Tan has also starred in the original national operas Ode to Mulan and The White Haired Girl, musicals Crazy Snow, Jasmine, and In That Distant Place, and other plays. Tan was a torchbearer for the 2008 Beijing Olympic Games and her song, Sky, was used to accompany the releasing of the doves during the Opening Ceremony. She took part in Chinese reality competition, in 2016, she appeared in the series finale on Jiangsu Television's Mask Singer. In January 2017, she participated in Hunan Television's Singer 2017, as one of the 1st round competitors, until her sudden withdrawal on February 25, 2017.

==Career==
===Early years===
Tan grew up in a musical family in Houma, Shanxi Province, China. She started studying piano at the age of eight and gave her debut onstage performance when she was nine years old. She started singing lessons with her mother at age 11. After graduating from the Vocal Music Department of the Chinese Conservatory of Music in 1998, she was admitted to the Song and Dance Ensemble of the People's Liberation Army.

===Rise to prominence===
In 1996, Tan won first prize in the National New Singer Competition and took home the "Voice of Asia" International Grand Singer Award in 1997. She began performing as a solo singer in the Song and Dance Ensemble in 1998 and gained further recognition for winning second place at the Voice of Asia Music Competition in Kazakhstan where she represented China the same year. In 2000, she won the Professional Pop category of the BuBuGao National Young Vocalist Competition sponsored by CCTV and was honored as the Most Popular Singer. This year also marked her first appearance on the annual Spring Festival Gala.

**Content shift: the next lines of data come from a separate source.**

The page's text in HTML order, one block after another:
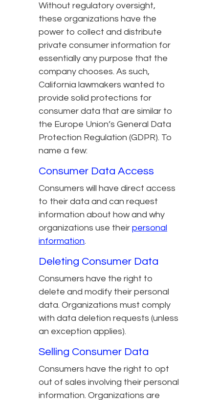
Without regulatory oversight,
these organizations have the
power to collect and distribute
private consumer information for
essentially any purpose that the
company chooses. As such,
California lawmakers wanted to
provide solid protections for
consumer data that are similar to
the Europe Union’s General Data
Protection Regulation (GDPR). To
name a few:
Consumer Data Access
Consumers will have direct access
to their data and can request
information about how and why
organizations use their personal
information.
Deleting Consumer Data
Consumers have the right to
delete and modify their personal
data. Organizations must comply
with data deletion requests (unless
an exception applies).
Selling Consumer Data
Consumers have the right to opt
out of sales involving their personal
information. Organizations are
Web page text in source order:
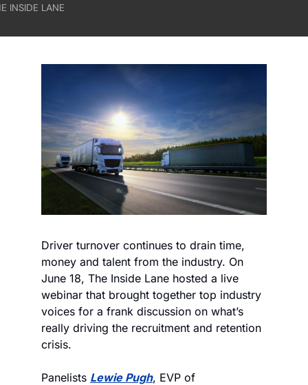
INSIDE LANE
Driver turnover continues to drain time,
money and talent from the industry. On
June 18, The Inside Lane hosted a live
webinar that brought together top industry
voices for a frank discussion on what’s
really driving the recruitment and retention
crisis.
Panelists Lewie Pugh, EVP of
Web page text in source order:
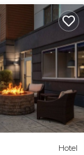
Hotel
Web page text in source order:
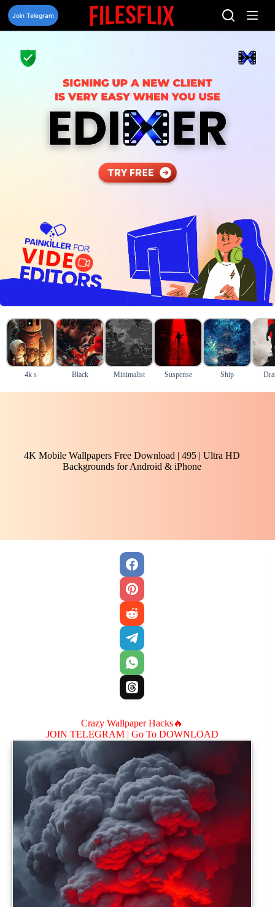
Skip
content
Join Telegram
4k s Black Minimalist Suspense Ship
4K Mobile Wallpapers Free Download | 495 | Ultra HD
Backgrounds for Android & iPhone
Crazy Wallpaper Hacks🔥
JOIN TELEGRAM | Go To DOWNLOAD
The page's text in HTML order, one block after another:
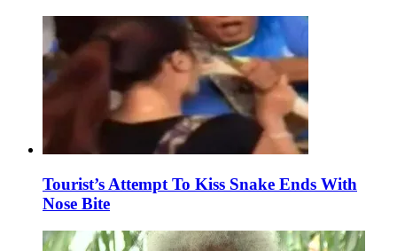
Tourist’s Attempt To Kiss Snake Ends With
Nose Bite
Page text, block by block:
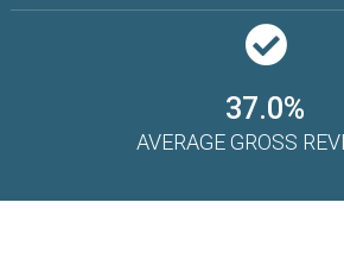
37.0%
AVERAGE GROSS
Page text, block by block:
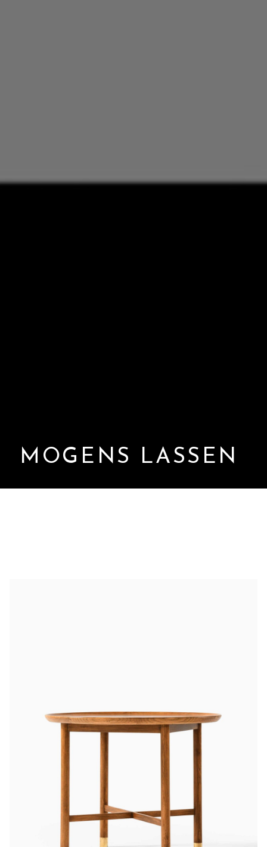
MOGENS LASSEN
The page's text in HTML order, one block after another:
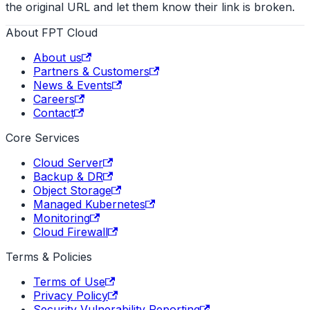
the original URL and let them know their link is broken.
About FPT Cloud
About us
Partners & Customers
News & Events
Careers
Contact
Core Services
Cloud Server
Backup & DR
Object Storage
Managed Kubernetes
Monitoring
Cloud Firewall
Terms & Policies
Terms of Use
Privacy Policy
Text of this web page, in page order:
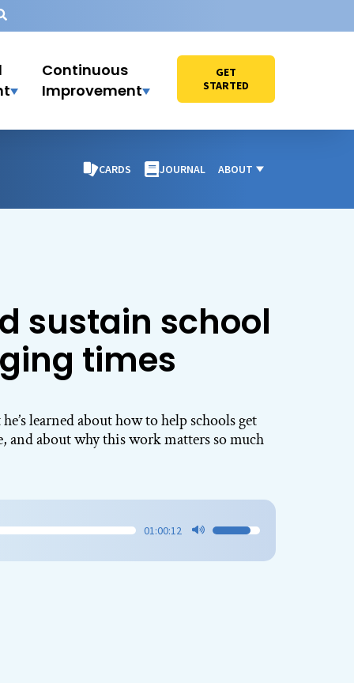
Continuous
Improvement
GET
STARTED
CARDS JOURNAL ABOUT
sustain school
times
learned about how to help schools get
about why this work matters so much
01:00:12
Use
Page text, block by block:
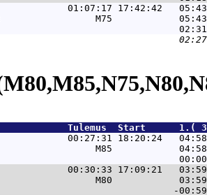
01:07:17 17:42:42
M75
Tulemus  Start
00:27:31 18:20:24
M85
00:30:33 17:09:21
M80
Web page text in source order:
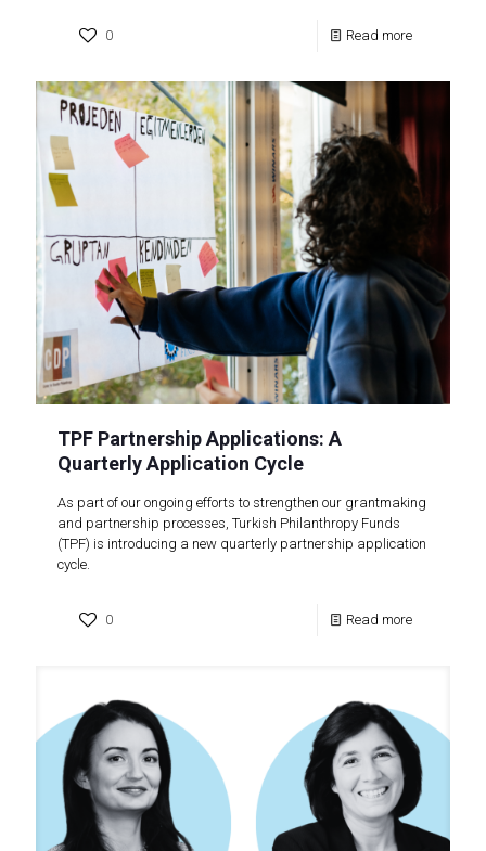
0 Read more
TPF Partnership Applications: A
Quarterly Application Cycle
As part of our ongoing efforts to strengthen our grantmaking
and partnership processes, Turkish Philanthropy Funds
(TPF) is introducing a new quarterly partnership application
cycle.
0 Read more
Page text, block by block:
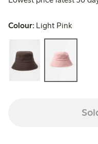
Colour: Light Pink
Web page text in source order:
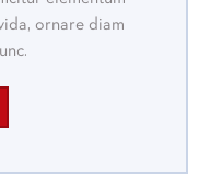
ornare diam
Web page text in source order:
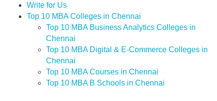
Write for Us
Top 10 MBA Colleges in Chennai
Top 10 MBA Business Analytics Colleges in
Chennai
Top 10 MBA Digital & E-Commerce Colleges in
Chennai
Top 10 MBA Courses in Chennai
Top 10 MBA B Schools in Chennai
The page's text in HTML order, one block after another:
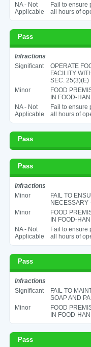
NA - Not
Applicable
Fail to ensure
all hours of
Pass
Infractions
Significant
OPERATE
FACILITY
SEC. 25(3)(E)
Minor
FOOD
IN FOOD-
NA - Not
Applicable
Fail to ensure
all hours of
Pass
Pass
Infractions
Minor
FAIL TO
NECESSARY
Minor
FOOD
IN FOOD-
NA - Not
Applicable
Fail to ensure
all hours of
Pass
Infractions
Significant
FAIL TO
SOAP AND
Minor
FOOD
IN FOOD-
Pass
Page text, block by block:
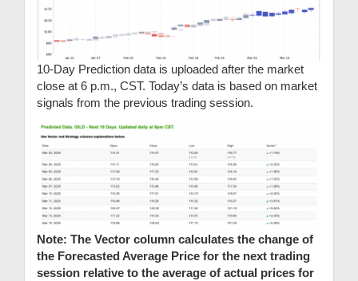
10-Day Prediction data is uploaded after the market
close at 6 p.m., CST. Today’s data is based on market
signals from the previous trading session.
Note: The Vector column calculates the change of
the Forecasted Average Price for the next trading
session relative to the average of actual prices for
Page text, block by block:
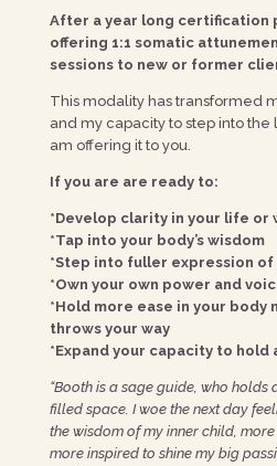
After a year long certification
offering 1:1 somatic
sessions to new or former
This modality has transformed
and my capacity to step into the
am offering it to you.
If you are are ready to:
*Develop clarity in your life or
*Tap into your body’s wisdom
*Step into fuller expression
*Own your own power and
*Hold more ease in your body
throws your way
*Expand your capacity to hold
“Booth is a sage guide, who holds
filled space. I woe the next day
the wisdom of my inner child,
more inspired to shine my big
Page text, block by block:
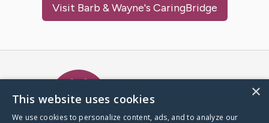
Visit Barb & Wayne's CaringBridge
×
This website uses cookies
We use cookies to personalize content, ads, and to analyze our
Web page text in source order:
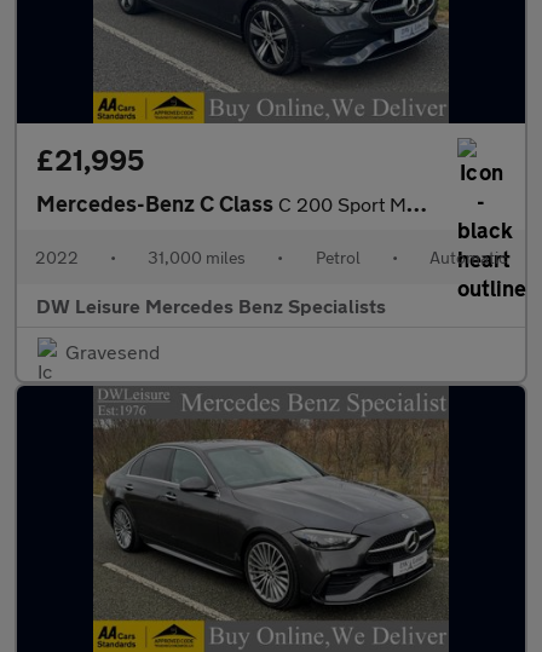
£21,995
Mercedes-Benz C Class C 200 Sport MHEV Auto Petrol Saloon PARKTRONIC/FULL LEATHER/SAT
2022 • 31,000 miles • Petrol • Automatic
DW Leisure Mercedes Benz Specialists
Gravesend
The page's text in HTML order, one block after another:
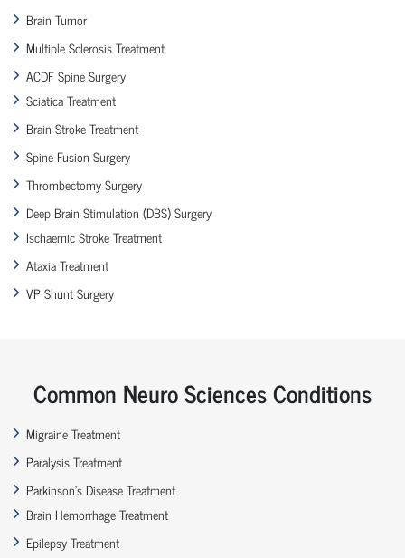
Brain Tumor
Multiple Sclerosis Treatment
ACDF Spine Surgery
Sciatica Treatment
Brain Stroke Treatment
Spine Fusion Surgery
Thrombectomy Surgery
Deep Brain Stimulation (DBS) Surgery
Ischaemic Stroke Treatment
Ataxia Treatment
VP Shunt Surgery
Common Neuro Sciences Conditions
Migraine Treatment
Paralysis Treatment
Parkinson’s Disease Treatment
Brain Hemorrhage Treatment
Epilepsy Treatment
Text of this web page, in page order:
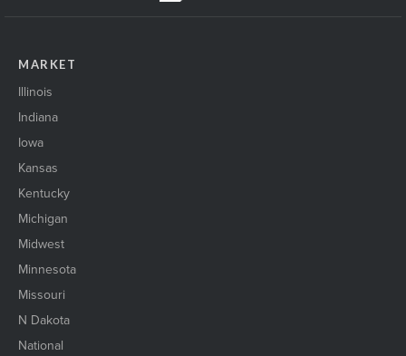
MARKET
Illinois
Indiana
Iowa
Kansas
Kentucky
Michigan
Midwest
Minnesota
Missouri
N Dakota
National
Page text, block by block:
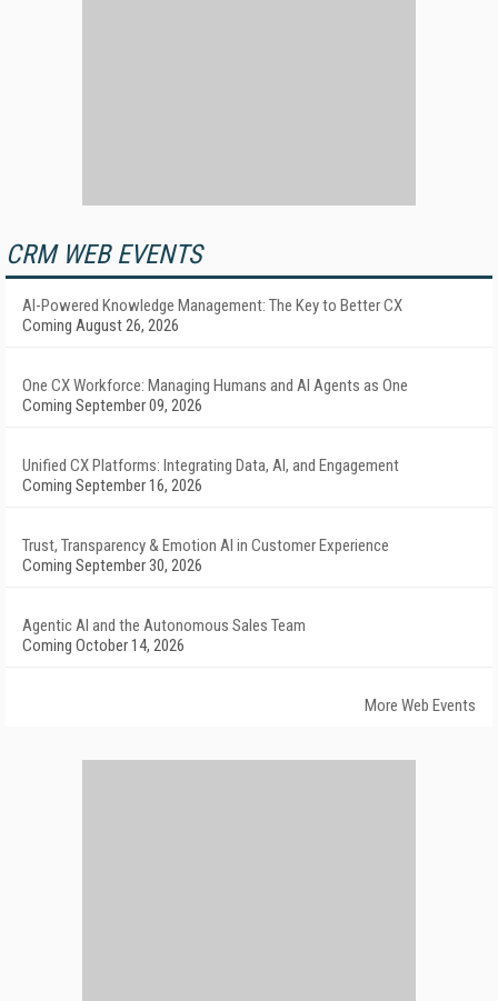
CRM WEB EVENTS
AI-Powered Knowledge Management: The Key to Better CX
Coming August 26, 2026
One CX Workforce: Managing Humans and AI Agents as One
Coming September 09, 2026
Unified CX Platforms: Integrating Data, AI, and Engagement
Coming September 16, 2026
Trust, Transparency & Emotion AI in Customer Experience
Coming September 30, 2026
Agentic AI and the Autonomous Sales Team
Coming October 14, 2026
More Web Events
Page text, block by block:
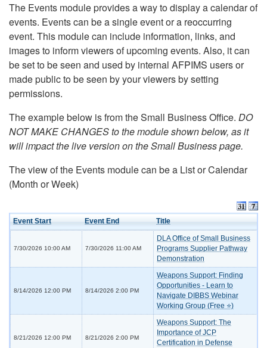
The Events module provides a way to display a calendar of
events. Events can be a single event or a reoccurring
event. This module can include information, links, and
images to inform viewers of upcoming events. Also, it can
be set to be seen and used by internal AFPIMS users or
made public to be seen by your viewers by setting
permissions.
The example below is from the Small Business Office. DO
NOT MAKE CHANGES to the module shown below, as it
will impact the live version on the Small Business page.
The view of the Events module can be a List or Calendar
(Month or Week)
Event Start Event End Title
7/30/2026 10:00 AM 7/30/2026 11:00 AM
DLA Office of Small Business
Programs Supplier Pathway
Demonstration
8/14/2026 12:00 PM 8/14/2026 2:00 PM
Weapons Support: Finding
Opportunities - Learn to
Navigate DIBBS Webinar
Working Group (Free ⭐)
8/21/2026 12:00 PM 8/21/2026 2:00 PM
Weapons Support: The
Importance of JCP
Certification in Defense
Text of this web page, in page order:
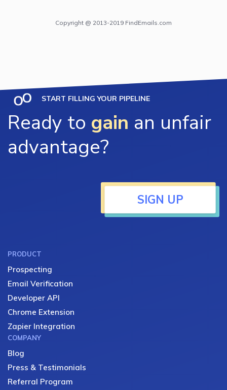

===Professional breakthrough===
Tan held a successful solo concert of army songs at the Beijing Workers' Stadium in 2004. Her international breakthrough came in 2006, when she performed a solo concert at the Golden Hall in Vienna, Austria. In celebration of the 60th anniversary of the founding of the People's Republic of China, Tan held a solo concert on the Great Wall of China, becoming the first performer to do so. In 2011, she collaborated with Robert Wells, Glenn Hughes, Wynne Evans, and Blake to bring a set of her most famous songs in a blend of Chinese and Western styles to a sold out audience at the Royal Albert Hall in London.

===Spokesperson===
Tan often contributes to cultural activities and sporting events around the world. She performed during the closing ceremonies of the 15th Asian Games in Doha 2006. and the 2007 Special Olympics World Summer Games in Shanghai. As a spokesperson for the 2008 Olympic Games in Beijing she took part in the Olympic activities from beginning to end as a singer, torchbearer, and volunteer. Her song, Sky, was played during the releasing of the doves during the opening ceremony of the Olympic Games and she gave live performances during the closing ceremony of the Olympic Games and the opening ceremony of the Paralympic Games that summer. She also released a special Olympic album, from which Sky, Fly With You, and Let Me Have You became popular.

In 2010, Tan served as a volunteer spokesperson for the Shanghai World Expo, where she recorded the Expo's theme song, The World, performed during the opening ceremony, and held a large-scale public concert for the Expo volunteers. She held another concert as spokesperson for the 2010 Asian Games in Guangzhou, China. In 2011 she was appointed spokesperson for the World Horticulture Exposition in Xi'an, China. In 2012, she will serve as the spokesperson for UEFA, promoting the UEFA Champions League in China.

=== Singer 2017 ===
In January 2017, Tan joined the Hunan Television's singing competition Singer 2017, as one of eight first round competitors. On February 25, 2017, two days after the taping of week seven (Qualifying Round 3), she announced her withdrawal from the competition on Sina Weibo.

== Personal life ==
Tan is married to Deng Zhonghan, founder of Vimicro Corporation and an academician of the Chinese Academy of Engineering. She gave birth to a child in 2014.